◆ WORK INSTRUCTIONS
Each line of the data below should be restated exactly, with images left out.

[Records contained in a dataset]
=-=-=-=-=

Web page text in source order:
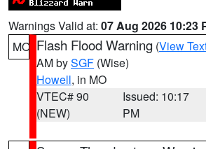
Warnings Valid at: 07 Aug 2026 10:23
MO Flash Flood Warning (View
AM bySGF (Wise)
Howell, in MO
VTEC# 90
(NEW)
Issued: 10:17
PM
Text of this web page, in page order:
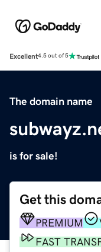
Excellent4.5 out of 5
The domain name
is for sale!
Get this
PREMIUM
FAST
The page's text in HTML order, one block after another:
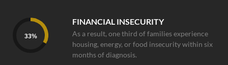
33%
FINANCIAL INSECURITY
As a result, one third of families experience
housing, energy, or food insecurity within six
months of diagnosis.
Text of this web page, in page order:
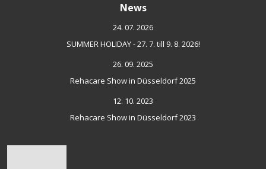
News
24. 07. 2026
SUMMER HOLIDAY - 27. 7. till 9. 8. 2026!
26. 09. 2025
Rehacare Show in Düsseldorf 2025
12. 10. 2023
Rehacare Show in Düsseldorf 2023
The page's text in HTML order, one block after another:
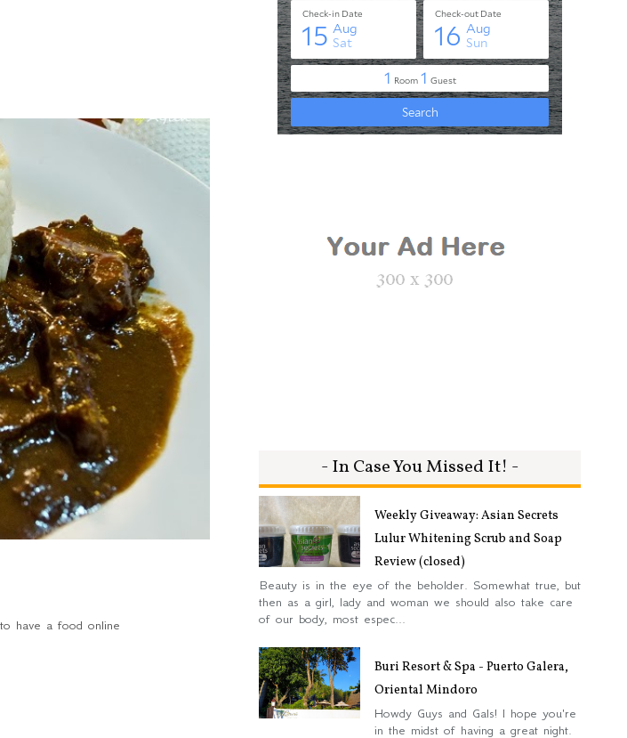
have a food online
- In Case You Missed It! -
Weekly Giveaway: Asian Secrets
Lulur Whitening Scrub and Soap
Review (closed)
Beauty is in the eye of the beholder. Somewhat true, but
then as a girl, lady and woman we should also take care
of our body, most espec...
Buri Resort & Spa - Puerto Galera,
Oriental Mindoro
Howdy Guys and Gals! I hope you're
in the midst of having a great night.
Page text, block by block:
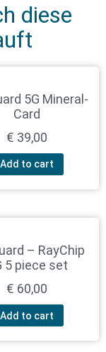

=-=-=-=-=

◆ RESULT BELOW
Web page text in source order:
Warnings Valid at: 07 Aug 2026 10:23
MO Flash Flood Warning (View
AM bySGF (Wise)
Howell, in MO
VTEC# 90
(NEW)
Issued: 10:17
PM
Text of this web page, in page order:
Excellent4.5 out of 5
The domain name
is for sale!
Get this
PREMIUM
FAST
The page's text in HTML order, one block after another:
33%
FINANCIAL INSECURITY
As a result, one third of families experience
housing, energy, or food insecurity within six
months of diagnosis.
Text of this web page, in page order:
News
24. 07. 2026
SUMMER HOLIDAY - 27. 7. till 9. 8. 2026!
26. 09. 2025
Rehacare Show in Düsseldorf 2025
12. 10. 2023
Rehacare Show in Düsseldorf 2023
The page's text in HTML order, one block after another:
have a food online
- In Case You Missed It! -
Weekly Giveaway: Asian Secrets
Lulur Whitening Scrub and Soap
Review (closed)
Beauty is in the eye of the beholder. Somewhat true, but
then as a girl, lady and woman we should also take care
of our body, most espec...
Buri Resort & Spa - Puerto Galera,
Oriental Mindoro
Howdy Guys and Gals! I hope you're
in the midst of having a great night.
Page text, block by block:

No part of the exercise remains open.